= Skewes's number =

Unsolved problem in mathematics: What is the smallest Skewes's number?

Large number used in number theory

In number theory, Skewes's number is the smallest natural number $x$ for which the prime-counting function $\pi(x)$ exceeds the logarithmic integral function $\operatorname{li}(x).$ It is named for the South African mathematician Stanley Skewes who first computed an upper bound on its value.

The exact value of Skewes's number is still not known, but it is known that there is a crossing between $\pi(x) < \operatorname{li}(x)$ and $\pi(x) > \operatorname{li}(x)$ near $e^{727.95133} \approx 1.3972 \times 10^{316}.$ It is not known whether this is the smallest crossing.

The name is sometimes also applied to either of the large number bounds which Skewes found.

==Skewes's bounds==
Although nobody has ever found a value of $x$ for which $\pi(x) > \operatorname{li}(x),$ Skewes's research supervisor J.E. Littlewood had proved in Littlewood (1914) that there is such a number (and so, a first such number); and indeed found that the sign of the difference $\pi(x) - \operatorname{li}(x)$ changes infinitely many times.
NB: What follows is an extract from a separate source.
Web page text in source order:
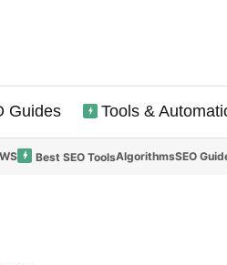
Guides Tools &
Best SEO ToolsAlgorithmsSEO

Littlewood's proof did not, however, exhibit a concrete such number $x$, nor did it even give any bounds on the value.

Skewes's task was to make Littlewood's existence proof effective: exhibit some concrete upper bound for the first sign change. According to Georg Kreisel, this was not considered obvious even in principle at the time.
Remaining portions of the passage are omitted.